Of course no one said it. If they had actually admitted it then I wouldn't have had to point it out. But the arguments being made clearly come from a point of view inherently biased against "tropes" in general.


----------



## Russ

Mythopoet said:


> Sorry, but it seems like you're the one in ignorance here if you actually think trad pubs spend much at all on studying readers. Maybe a publisher here or there does something. There are a few that are actually good, like Baen, at interacting with readers. But for the most part the Big Pubs and their imprints don't have the faintest idea, nor do agents. If they knew how to appeal to readers and knew how to effectively sell to readers, far more books would be big successes. It's really all a guessing game.
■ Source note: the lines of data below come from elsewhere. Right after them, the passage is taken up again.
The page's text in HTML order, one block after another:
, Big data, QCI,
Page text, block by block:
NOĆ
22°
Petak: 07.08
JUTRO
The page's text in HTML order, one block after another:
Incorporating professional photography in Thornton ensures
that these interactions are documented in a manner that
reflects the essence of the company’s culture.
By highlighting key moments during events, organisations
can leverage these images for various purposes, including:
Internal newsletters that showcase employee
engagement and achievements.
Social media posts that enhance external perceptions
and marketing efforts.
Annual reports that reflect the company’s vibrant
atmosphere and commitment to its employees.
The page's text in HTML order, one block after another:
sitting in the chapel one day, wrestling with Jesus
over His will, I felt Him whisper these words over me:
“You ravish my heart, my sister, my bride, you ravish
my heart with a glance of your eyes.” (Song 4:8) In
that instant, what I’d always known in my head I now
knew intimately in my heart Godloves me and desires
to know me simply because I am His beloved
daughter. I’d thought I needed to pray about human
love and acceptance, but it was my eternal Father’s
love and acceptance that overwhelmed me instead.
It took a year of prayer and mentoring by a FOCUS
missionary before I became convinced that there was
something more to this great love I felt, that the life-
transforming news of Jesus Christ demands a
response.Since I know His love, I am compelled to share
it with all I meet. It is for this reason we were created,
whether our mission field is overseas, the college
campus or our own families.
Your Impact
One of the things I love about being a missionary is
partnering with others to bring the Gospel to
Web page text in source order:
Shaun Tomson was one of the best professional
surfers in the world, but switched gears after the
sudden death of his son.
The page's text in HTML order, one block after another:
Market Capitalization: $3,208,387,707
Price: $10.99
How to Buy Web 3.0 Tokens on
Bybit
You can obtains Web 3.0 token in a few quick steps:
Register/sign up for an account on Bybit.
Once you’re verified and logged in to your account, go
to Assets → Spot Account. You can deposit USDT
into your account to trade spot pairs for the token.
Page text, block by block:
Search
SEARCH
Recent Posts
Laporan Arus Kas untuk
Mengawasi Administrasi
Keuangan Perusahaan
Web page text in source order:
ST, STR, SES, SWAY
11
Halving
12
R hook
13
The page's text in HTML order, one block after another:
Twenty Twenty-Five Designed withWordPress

They're throwing spaghetti at the wall and hoping something will stick.



Since you are clearly an expert in this field can you tell us the source of that information?  How about you tell us which company does the most public surveys of reader desires and how they buy, who they do them for and roughly what they cost?  Who is the biggest player in that field.  Surely you can tell us that much?  

According to you it must be Barilla!



> And yes, I am perfectly well aware of the amount of books being sold online these days. That's why I'm going to self-publish. However, trad pubs have been fighting that transition tooth and nail from the beginning. That's why they colluded to raise ebook prices. Trad pubs are still fighting it. They would much rather the industry be predominantly print based and brick and mortar store based, as that's the aspect they have the most control over.
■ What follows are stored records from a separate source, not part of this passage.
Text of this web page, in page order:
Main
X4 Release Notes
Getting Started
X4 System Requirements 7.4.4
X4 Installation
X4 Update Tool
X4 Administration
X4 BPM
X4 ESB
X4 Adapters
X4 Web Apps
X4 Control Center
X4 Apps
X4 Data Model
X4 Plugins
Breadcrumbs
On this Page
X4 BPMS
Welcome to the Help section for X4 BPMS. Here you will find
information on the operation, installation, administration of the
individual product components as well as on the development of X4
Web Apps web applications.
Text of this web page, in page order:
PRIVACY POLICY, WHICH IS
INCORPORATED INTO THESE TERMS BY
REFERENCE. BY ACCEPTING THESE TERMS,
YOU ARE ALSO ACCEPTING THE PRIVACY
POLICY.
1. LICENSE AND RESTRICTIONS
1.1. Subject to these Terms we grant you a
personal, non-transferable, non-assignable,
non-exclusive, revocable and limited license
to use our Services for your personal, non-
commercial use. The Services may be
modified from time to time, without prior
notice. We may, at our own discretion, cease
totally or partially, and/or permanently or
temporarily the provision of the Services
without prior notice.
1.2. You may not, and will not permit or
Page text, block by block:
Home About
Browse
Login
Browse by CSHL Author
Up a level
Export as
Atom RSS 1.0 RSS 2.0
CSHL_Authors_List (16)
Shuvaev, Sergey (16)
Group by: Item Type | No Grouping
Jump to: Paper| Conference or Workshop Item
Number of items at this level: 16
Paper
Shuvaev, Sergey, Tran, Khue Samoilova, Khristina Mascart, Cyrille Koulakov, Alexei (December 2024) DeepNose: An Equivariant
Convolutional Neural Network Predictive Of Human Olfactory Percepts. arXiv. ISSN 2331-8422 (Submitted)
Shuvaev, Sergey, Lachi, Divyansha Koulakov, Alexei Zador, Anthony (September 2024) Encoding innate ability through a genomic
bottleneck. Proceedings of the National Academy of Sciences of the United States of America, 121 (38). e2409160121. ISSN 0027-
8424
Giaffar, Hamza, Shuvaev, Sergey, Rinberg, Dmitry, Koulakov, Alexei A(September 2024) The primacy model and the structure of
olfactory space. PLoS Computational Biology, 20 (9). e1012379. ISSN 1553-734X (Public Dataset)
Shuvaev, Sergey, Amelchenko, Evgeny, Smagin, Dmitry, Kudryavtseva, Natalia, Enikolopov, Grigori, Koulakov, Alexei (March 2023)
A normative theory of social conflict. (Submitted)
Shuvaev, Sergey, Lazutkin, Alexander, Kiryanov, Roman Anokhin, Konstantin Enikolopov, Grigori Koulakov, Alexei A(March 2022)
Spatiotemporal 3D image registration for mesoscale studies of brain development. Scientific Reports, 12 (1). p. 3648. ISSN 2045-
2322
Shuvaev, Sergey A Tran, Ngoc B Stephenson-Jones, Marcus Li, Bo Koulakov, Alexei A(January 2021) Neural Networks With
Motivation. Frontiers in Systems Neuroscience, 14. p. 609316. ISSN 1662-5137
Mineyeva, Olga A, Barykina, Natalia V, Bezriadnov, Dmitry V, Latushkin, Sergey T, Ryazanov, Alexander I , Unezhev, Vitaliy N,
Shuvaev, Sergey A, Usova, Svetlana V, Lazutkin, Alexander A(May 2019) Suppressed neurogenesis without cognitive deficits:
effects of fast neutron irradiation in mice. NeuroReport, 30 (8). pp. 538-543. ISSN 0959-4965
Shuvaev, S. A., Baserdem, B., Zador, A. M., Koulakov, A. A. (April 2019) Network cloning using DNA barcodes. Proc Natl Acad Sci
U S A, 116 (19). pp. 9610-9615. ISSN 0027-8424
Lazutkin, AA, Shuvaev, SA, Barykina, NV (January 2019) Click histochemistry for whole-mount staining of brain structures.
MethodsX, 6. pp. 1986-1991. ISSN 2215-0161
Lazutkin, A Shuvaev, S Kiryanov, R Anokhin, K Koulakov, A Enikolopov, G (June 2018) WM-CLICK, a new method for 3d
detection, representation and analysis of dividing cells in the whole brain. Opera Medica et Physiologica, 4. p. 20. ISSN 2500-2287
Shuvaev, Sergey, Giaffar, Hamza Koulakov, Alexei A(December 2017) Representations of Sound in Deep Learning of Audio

Their attempt to enhance and raise their profits, and control their market, does not make your comment about them only caring what book stores buy (at most 20% of their market) any less absurd.




> Of course no one said it. If they had actually admitted it then I wouldn't have had to point it out.
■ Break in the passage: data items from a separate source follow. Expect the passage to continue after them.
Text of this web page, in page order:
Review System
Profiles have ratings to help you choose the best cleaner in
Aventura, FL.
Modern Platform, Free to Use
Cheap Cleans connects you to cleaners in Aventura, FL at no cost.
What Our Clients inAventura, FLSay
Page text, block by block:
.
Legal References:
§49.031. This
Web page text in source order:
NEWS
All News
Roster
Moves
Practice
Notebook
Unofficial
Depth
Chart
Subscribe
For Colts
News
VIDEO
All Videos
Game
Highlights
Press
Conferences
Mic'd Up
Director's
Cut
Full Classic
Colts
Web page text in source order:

So instead you can mind read it out of them and place it in the worst light possible to build a straw man argument.  That seems like a good faith way to discuss an issue.

Your argument comes down to "everybody else, especially the professionals are too stupid to know what they are doing.  Listen to me instead."  That is pretty unpersuasive.


----------



## Mythopoet

Russ said:


> Since you are clearly an expert in this field can you tell us the source of that information?  How about you tell us which company does the most public surveys of reader desires and how they buy, who they do them for and roughly what they cost?  Who is the biggest player in that field.  Surely you can tell us that much?



Russ, you're the one that claimed trad pubs spend so much on market research. And you know "people in the industry", so why don't you tell us more?




Russ said:


> Their attempt to enhance and raise their profits, and control their market, does not make your comment about them only caring what book stores buy (at most 20% of their market) any less absurd.



Honestly, I don't care if you think it's absurd or not. 





Russ said:


> So instead you can mind read it out of them and place it in the worst light possible to build a straw man argument.  That seems like a good faith way to discuss an issue.
> 
> Your argument comes down to "everybody else, especially the professionals are too stupid to know what they are doing.  Listen to me instead."  That is pretty unpersuasive.



No mind reading, just analyzing the underlying logic of the statements being made. 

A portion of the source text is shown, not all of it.